PFAA, perfluoroalkyl acid; PFHxS, perfluorohexane sulfonic acid; PFNA, perfluorononanoic acid; PFOA, perflurooctanoic acid; PFOS, perfluorooctane sulfonic acid.

In sensitivity analyses adjusting for dietary sugar intake, there was no substantive change in the association between PFAA concentrations and caries prevalence (see online supplementary table 1). We observed no meaningful changes when we jointly adjusting for all four PFAA in the same model (see online supplementary table 1). Though the results were not statistically significant, PFAA concentrations were generally associated with decreased DMFS counts (see online supplementary table 2).

Discussion

Using data from the nationally representative NHANES, we observed no evidence that serum PFOA, PFOS and PFHxS concentrations were associated with the prevalence of dental caries in 12–19-year-old US adolescents. However, we observed a trend suggesting a decrease in the prevalence of caries with increasing serum PFNA concentrations. Our sensitivity analyses did not elicit any meaningful changes in this association.

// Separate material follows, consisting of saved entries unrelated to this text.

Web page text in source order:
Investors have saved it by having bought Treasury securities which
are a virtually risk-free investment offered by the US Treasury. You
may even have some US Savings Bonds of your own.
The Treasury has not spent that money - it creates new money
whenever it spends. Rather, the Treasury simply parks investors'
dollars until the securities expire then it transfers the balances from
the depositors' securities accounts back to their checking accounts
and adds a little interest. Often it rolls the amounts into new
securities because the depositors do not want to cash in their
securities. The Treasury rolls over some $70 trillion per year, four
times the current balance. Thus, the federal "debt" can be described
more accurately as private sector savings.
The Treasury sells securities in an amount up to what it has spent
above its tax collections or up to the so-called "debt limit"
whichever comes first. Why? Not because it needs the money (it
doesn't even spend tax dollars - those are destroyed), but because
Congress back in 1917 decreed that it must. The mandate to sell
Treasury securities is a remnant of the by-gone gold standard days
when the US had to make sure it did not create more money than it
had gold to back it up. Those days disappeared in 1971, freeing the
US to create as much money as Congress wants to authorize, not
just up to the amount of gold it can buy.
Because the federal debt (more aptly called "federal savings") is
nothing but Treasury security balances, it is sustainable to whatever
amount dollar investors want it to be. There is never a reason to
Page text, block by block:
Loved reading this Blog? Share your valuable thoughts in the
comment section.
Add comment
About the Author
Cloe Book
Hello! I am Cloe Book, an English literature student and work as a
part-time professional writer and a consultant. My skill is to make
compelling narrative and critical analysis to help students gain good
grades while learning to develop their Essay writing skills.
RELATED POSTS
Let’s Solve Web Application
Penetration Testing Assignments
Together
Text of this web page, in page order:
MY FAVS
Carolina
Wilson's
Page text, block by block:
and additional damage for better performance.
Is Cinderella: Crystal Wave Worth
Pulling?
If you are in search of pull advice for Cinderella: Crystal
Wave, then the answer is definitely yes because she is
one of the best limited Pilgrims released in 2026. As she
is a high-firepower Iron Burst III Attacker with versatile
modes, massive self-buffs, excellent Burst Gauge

The null association that we observed of serum PFOA, PFOS and PFHxS concentrations with dental caries prevalence could be because of a true null association. However, there are several other potential explanations. First, we may not have observed an association because we did not assess PFAA exposure during a susceptible time period of development in relation to our outcome. For example, prenatal PFAA exposures may be more important in relation to tooth development given that teeth begin developing around 6 weeks of intrauterine life.⁴⁶ Second, there is the potential for PFAA to have effects on other dental outcomes and these warrant additional investigation. For instance, we speculate that PFAA may interfere with hormones that affect salivary gland function, which in turn alters salivary rate in the oral cavity. Decreased salivation leads to dryness in the mouth and poor oral clearance, thereby facilitating caries formation.^{47 48} The quantity and quality of saliva in the mouth is an important factor associated with caries incidence, and the endocrine-disrupting properties of PFAA may have altered the functioning of salivary glands.^{25 49} However, the NHANES does not include direct measures of salivary gland function, thus limiting our investigation into this outcome.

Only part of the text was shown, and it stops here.